■ WHAT NEEDS TO BE DONE:
Check every line of the material below, and show those that contain "Delightful".

::: INFORMATION PROVIDED

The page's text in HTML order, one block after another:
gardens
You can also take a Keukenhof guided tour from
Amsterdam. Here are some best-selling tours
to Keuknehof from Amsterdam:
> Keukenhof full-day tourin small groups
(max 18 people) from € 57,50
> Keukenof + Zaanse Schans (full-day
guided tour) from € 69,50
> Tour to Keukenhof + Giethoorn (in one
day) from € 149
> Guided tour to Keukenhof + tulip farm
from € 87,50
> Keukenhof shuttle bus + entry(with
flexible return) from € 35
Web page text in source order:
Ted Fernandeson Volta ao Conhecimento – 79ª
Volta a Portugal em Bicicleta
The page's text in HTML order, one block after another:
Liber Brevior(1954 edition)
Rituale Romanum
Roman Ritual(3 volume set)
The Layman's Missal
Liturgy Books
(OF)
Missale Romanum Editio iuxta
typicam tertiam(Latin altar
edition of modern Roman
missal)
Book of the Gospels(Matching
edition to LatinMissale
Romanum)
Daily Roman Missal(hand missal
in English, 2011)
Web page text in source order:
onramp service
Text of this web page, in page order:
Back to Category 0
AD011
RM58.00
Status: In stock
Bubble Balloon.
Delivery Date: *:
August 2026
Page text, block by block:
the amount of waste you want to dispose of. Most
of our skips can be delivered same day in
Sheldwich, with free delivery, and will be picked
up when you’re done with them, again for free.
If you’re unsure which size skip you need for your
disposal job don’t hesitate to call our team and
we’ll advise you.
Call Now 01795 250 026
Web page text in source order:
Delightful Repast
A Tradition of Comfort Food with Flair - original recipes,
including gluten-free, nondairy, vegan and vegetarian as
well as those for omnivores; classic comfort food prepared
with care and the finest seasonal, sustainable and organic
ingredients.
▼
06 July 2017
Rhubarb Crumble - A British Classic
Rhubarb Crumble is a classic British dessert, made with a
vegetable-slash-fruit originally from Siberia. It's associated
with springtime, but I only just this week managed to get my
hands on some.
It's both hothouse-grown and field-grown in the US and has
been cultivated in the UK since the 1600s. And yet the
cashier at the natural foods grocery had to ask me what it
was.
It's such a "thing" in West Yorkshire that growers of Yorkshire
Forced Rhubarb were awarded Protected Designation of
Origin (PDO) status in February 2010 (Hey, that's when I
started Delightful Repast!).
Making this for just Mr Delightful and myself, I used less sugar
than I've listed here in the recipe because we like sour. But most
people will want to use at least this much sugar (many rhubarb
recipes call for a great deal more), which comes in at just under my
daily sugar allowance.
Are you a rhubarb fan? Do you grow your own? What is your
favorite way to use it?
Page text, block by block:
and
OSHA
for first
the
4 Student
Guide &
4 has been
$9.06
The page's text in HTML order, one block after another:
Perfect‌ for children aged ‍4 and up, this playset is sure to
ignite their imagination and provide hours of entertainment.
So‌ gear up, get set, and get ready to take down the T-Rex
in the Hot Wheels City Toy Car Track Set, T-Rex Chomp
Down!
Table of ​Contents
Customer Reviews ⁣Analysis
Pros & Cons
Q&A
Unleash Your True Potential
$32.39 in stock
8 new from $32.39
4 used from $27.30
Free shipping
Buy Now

::::::

■ EXERCISE SOLUTION:
Delightful Repast
started Delightful Repast!).
Making this for just Mr Delightful and myself, I used less sugar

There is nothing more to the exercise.